ACTIVITY => Output the listing verbatim, leaving out every picture.
====== PROVIDED INFORMATION ======
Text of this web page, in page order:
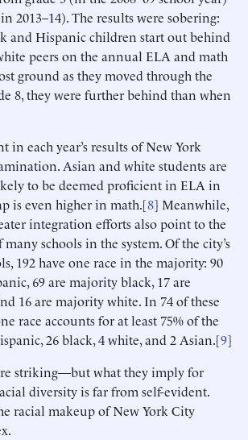
2013–14). The results were sobering:
and Hispanic children start out behind
peers on the annual ELA and math
ground as they moved through the
8, they were further behind than when
in each year’s results of New York
Asian and white students are
to be deemed proficient in ELA in
is even higher in math.[8] Meanwhile,
integration efforts also point to the
schools in the system. Of the city’s
192 have one race in the majority: 90
69 are majority black, 17 are
16 are majority white. In 74 of these
race accounts for at least 75% of the
26 black, 4 white, and 2 Asian.[9]
striking—but what they imply for
diversity is far from self-evident.
racial makeup of New York City
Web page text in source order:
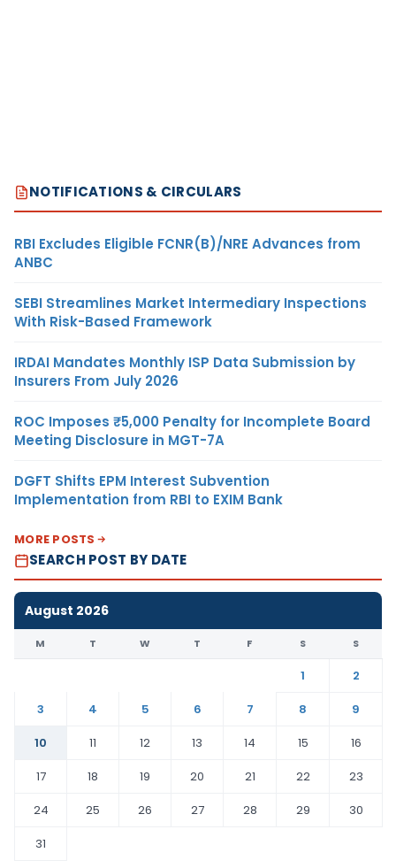
NOTIFICATIONS & CIRCULARS
RBI Excludes Eligible FCNR(B)/NRE Advances from
ANBC
SEBI Streamlines Market Intermediary Inspections
With Risk-Based Framework
IRDAI Mandates Monthly ISP Data Submission by
Insurers From July 2026
ROC Imposes ₹5,000 Penalty for Incomplete Board
Meeting Disclosure in MGT-7A
DGFT Shifts EPM Interest Subvention
Implementation from RBI to EXIM Bank
MORE POSTS
SEARCH POST BY DATE
August 2026
M T W T F S S
1
2
3
4 5 6 7 8
9
10
11 12 13 14 15
16
17
18 19 20 21 22
23
24
25 26 27 28 29
30
31
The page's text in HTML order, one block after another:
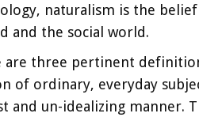
naturalism is the
and the social world.
are three pertinent
of ordinary, everyday
and un-idealizing manner.
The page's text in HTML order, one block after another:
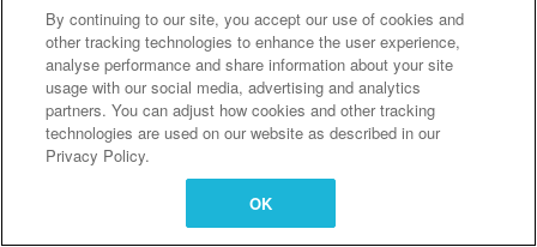
Cookies Settings
By continuing to our site, you accept our use of cookies and
other tracking technologies to enhance the user experience,
analyse performance and share information about your site
usage with our social media, advertising and analytics
partners. You can adjust how cookies and other tracking
technologies are used on our website as described in our
Privacy Policy.
OK
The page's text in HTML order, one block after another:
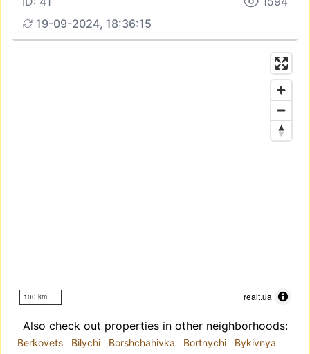
19-09-2024, 18:36:15
100 km realt.ua
Also check out properties in other neighborhoods:
Berkovets Bilychi Borshchahivka Bortnychi
Bykivnya
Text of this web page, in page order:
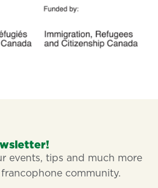
events, tips and much more
community.
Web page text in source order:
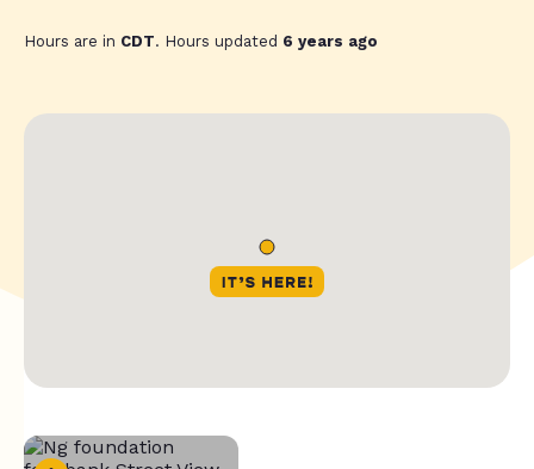
Hours are in CDT. Hours updated 6 years ago
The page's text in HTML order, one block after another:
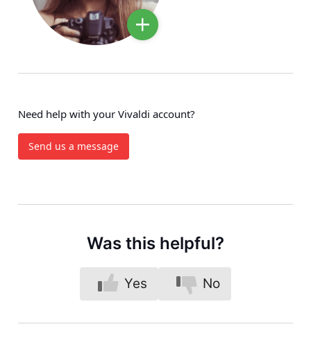
Need help with your Vivaldi account?
Send us a message
Was this helpful?
Yes No
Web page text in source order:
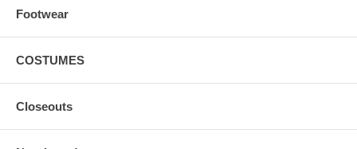
Footwear
COSTUMES
Closeouts
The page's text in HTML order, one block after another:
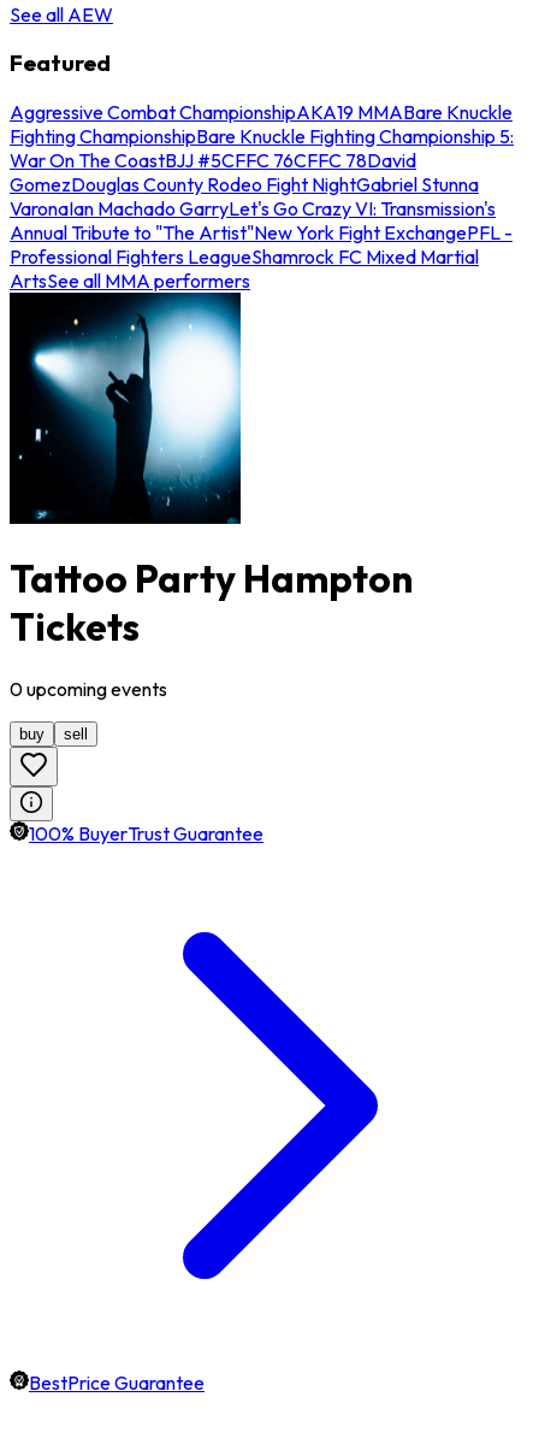
See all AEW
Featured
Aggressive Combat ChampionshipAKA19 MMABare Knuckle
Fighting ChampionshipBare Knuckle Fighting Championship 5:
War On The CoastBJJ #5CFFC 76CFFC 78David
GomezDouglas County Rodeo Fight NightGabriel Stunna
VaronaIan Machado GarryLet's Go Crazy VI: Transmission's
Annual Tribute to "The Artist"New York Fight ExchangePFL -
Professional Fighters LeagueShamrock FC Mixed Martial
ArtsSee all MMA performers
Tattoo Party Hampton
Tickets
0upcomingevents
buy sell
100% BuyerTrust Guarantee
BestPrice Guarantee
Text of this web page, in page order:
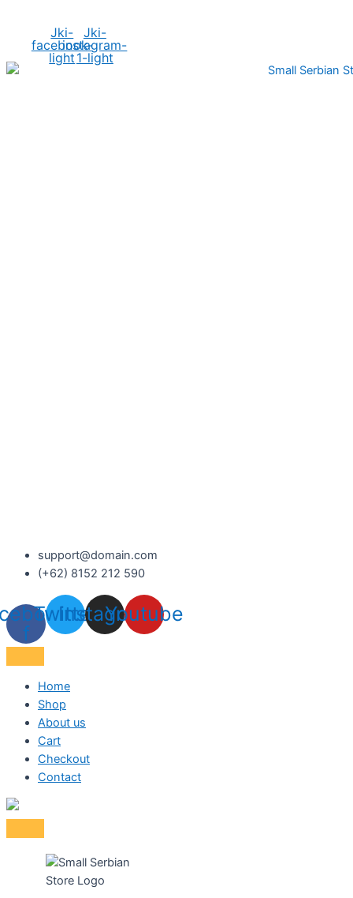
Jki-
facebook-
light
Jki-
instagram-
1-light
support@domain.com
(+62) 8152 212 590
f
Twitter
Instagram
Youtube
Home
Shop
About us
Cart
Checkout
Contact
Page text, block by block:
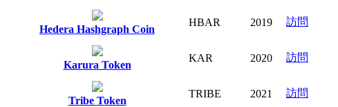
Hedera Hashgraph Coin
HBAR 2019 訪問
Karura Token
KAR 2020 訪問
Tribe Token
TRIBE 2021 訪問
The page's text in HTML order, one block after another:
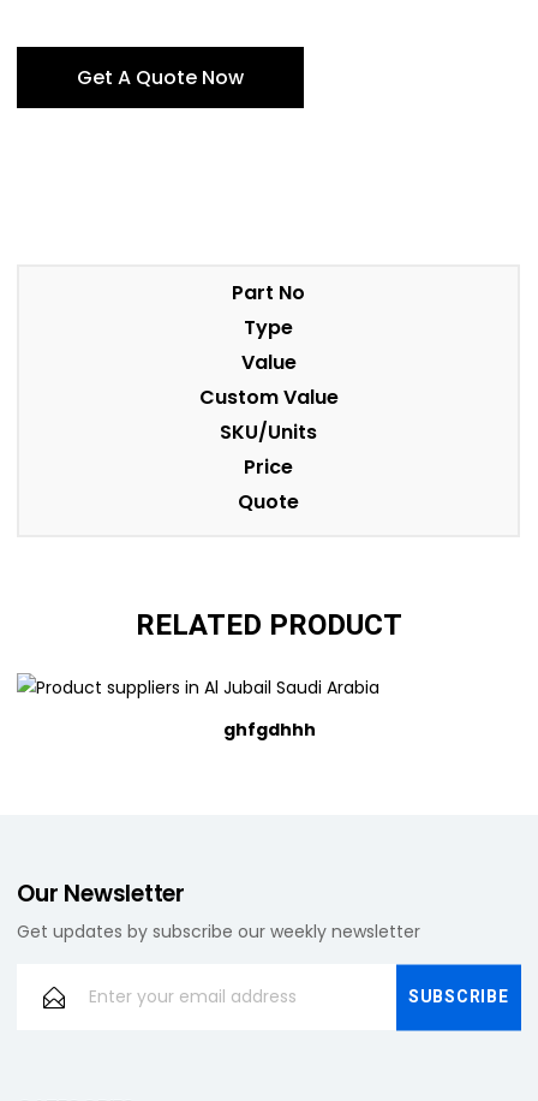
Get A Quote Now
Part No
Type
Value
Custom Value
SKU/Units
Price
Quote
RELATED PRODUCT
ghfgdhhh
Our Newsletter
Get updates by subscribe our weekly newsletter
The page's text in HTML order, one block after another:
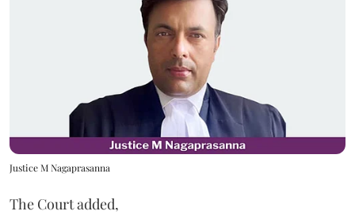
Justice M Nagaprasanna
The Court added,
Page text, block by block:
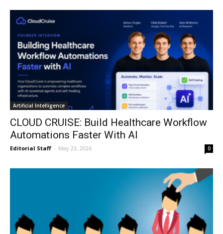
Artificial Intelligence
CLOUD CRUISE: Build Healthcare Workflow
Automations Faster With AI
Editorial Staff - May 23, 2026 0
======
ANSWER TO THIS EXERCISE =>
Text of this web page, in page order:
2013–14). The results were sobering:
and Hispanic children start out behind
peers on the annual ELA and math
ground as they moved through the
8, they were further behind than when
in each year’s results of New York
Asian and white students are
to be deemed proficient in ELA in
is even higher in math.[8] Meanwhile,
integration efforts also point to the
schools in the system. Of the city’s
192 have one race in the majority: 90
69 are majority black, 17 are
16 are majority white. In 74 of these
race accounts for at least 75% of the
26 black, 4 white, and 2 Asian.[9]
striking—but what they imply for
diversity is far from self-evident.
racial makeup of New York City
Web page text in source order:
NOTIFICATIONS & CIRCULARS
RBI Excludes Eligible FCNR(B)/NRE Advances from
ANBC
SEBI Streamlines Market Intermediary Inspections
With Risk-Based Framework
IRDAI Mandates Monthly ISP Data Submission by
Insurers From July 2026
ROC Imposes ₹5,000 Penalty for Incomplete Board
Meeting Disclosure in MGT-7A
DGFT Shifts EPM Interest Subvention
Implementation from RBI to EXIM Bank
MORE POSTS
SEARCH POST BY DATE
August 2026
M T W T F S S
1
2
3
4 5 6 7 8
9
10
11 12 13 14 15
16
17
18 19 20 21 22
23
24
25 26 27 28 29
30
31
The page's text in HTML order, one block after another:
naturalism is the
and the social world.
are three pertinent
of ordinary, everyday
and un-idealizing manner.
The page's text in HTML order, one block after another:
Cookies Settings
By continuing to our site, you accept our use of cookies and
other tracking technologies to enhance the user experience,
analyse performance and share information about your site
usage with our social media, advertising and analytics
partners. You can adjust how cookies and other tracking
technologies are used on our website as described in our
Privacy Policy.
OK
The page's text in HTML order, one block after another:
19-09-2024, 18:36:15
100 km realt.ua
Also check out properties in other neighborhoods:
Berkovets Bilychi Borshchahivka Bortnychi
Bykivnya
Text of this web page, in page order:
events, tips and much more
community.
Web page text in source order:
Hours are in CDT. Hours updated 6 years ago
The page's text in HTML order, one block after another:
Need help with your Vivaldi account?
Send us a message
Was this helpful?
Yes No
Web page text in source order:
Footwear
COSTUMES
Closeouts
The page's text in HTML order, one block after another:
See all AEW
Featured
Aggressive Combat ChampionshipAKA19 MMABare Knuckle
Fighting ChampionshipBare Knuckle Fighting Championship 5:
War On The CoastBJJ #5CFFC 76CFFC 78David
GomezDouglas County Rodeo Fight NightGabriel Stunna
VaronaIan Machado GarryLet's Go Crazy VI: Transmission's
Annual Tribute to "The Artist"New York Fight ExchangePFL -
Professional Fighters LeagueShamrock FC Mixed Martial
ArtsSee all MMA performers
Tattoo Party Hampton
Tickets
0upcomingevents
buy sell
100% BuyerTrust Guarantee
BestPrice Guarantee
Text of this web page, in page order:
Jki-
facebook-
light
Jki-
instagram-
1-light
support@domain.com
(+62) 8152 212 590
f
Twitter
Instagram
Youtube
Home
Shop
About us
Cart
Checkout
Contact
Page text, block by block:
Hedera Hashgraph Coin
HBAR 2019 訪問
Karura Token
KAR 2020 訪問
Tribe Token
TRIBE 2021 訪問
The page's text in HTML order, one block after another:
Get A Quote Now
Part No
Type
Value
Custom Value
SKU/Units
Price
Quote
RELATED PRODUCT
ghfgdhhh
Our Newsletter
Get updates by subscribe our weekly newsletter
The page's text in HTML order, one block after another:
Justice M Nagaprasanna
The Court added,
Page text, block by block:
Artificial Intelligence
CLOUD CRUISE: Build Healthcare Workflow
Automations Faster With AI
Editorial Staff - May 23, 2026 0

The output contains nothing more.